Now select the hdfs-model.py file and select Run>Run All your training should look like this

training

Back to the Edge

Now that you have a model stored on HDFS we can move it back to the edge to complete the cycle. Navigate to NiFi UI and create a new GetHDFS processor:

In Settings, Update processor name to GetModel.

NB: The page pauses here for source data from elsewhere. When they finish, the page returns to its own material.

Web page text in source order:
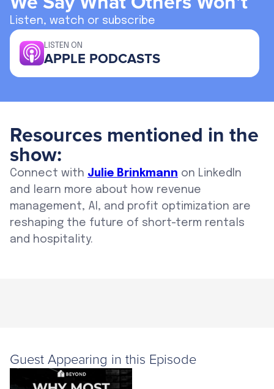
Listen, watch or subscribe
LISTEN ON
APPLE PODCASTS
Resources mentioned in the
show:
Connect with Julie Brinkmann on LinkedIn
and learn more about how revenue
management, AI, and profit optimization are
reshaping the future of short-term rentals
and hospitality.
Guest Appearing in this Episode
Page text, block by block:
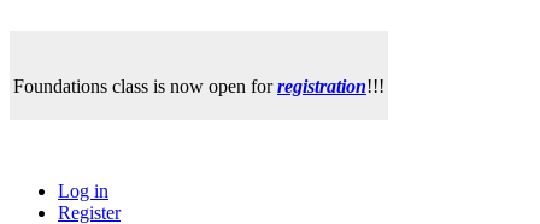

Update the following processor properties:

Table 7: Update GetModel Properties

Property Value
Hadoop Configuration Resources /etc/hadoop/conf.cloudera.hdfs/core-site.xml
Directory /tmp/model
Recurse Subdirectories false

Then connect the new Processor to a new Output Port called FromHDFStoMiNiFi

your NiFi canvas should look like this

gethdfs

Now in CEM, Create a new PutFile processor

Double Click on the PutFile processor and set the following Properties

Table 10: Update PutFile Properties

Property Value
PROCESSOR NAME PutModel
Directory /tmp/fromHDFS/model/
Conflict Resolution Strategy Replace
Create Missing Directories true

Also click the boxes for Success and Failure in the AUTOMATICALLY TERMINATED RELATIONSHIPS section, then Apply

Connect the NiFi RPG to the processor, then add the ID of the NiFi Output Port you created in the previous step:

Table 9: Add Output Port ID for RPG connection

Settings Value
Source Output Port ID <NiFi-Output-port-ID>

once you are finished your flow should look like this

minifiedge

Next select Action and publish the MiNiFi flow.

Finally, open the NiFi UI and start the processors to begin the flow of the model back into the edge device.

We can simply move the model into the location where ROS is expecting it to be and run CDSV with our new AI.

Conclusion

We began the Edge to AI journey with raw data and ended with a practical Machine Learning model back into the device which was used to collect the data itself, with automation scripts we may use this model to enable the car to drive autonomously while we stream even more data to HDFS to continue the training process. Further, we may author a flow which deploys the same model across a fleet of autonomous vehicles this vehicles in turn can share the different data that they all gather to improve the model even further. With this tutorial you now know how to build your own Edge to AI cycle we are exited to see what your create with this new knowledge!.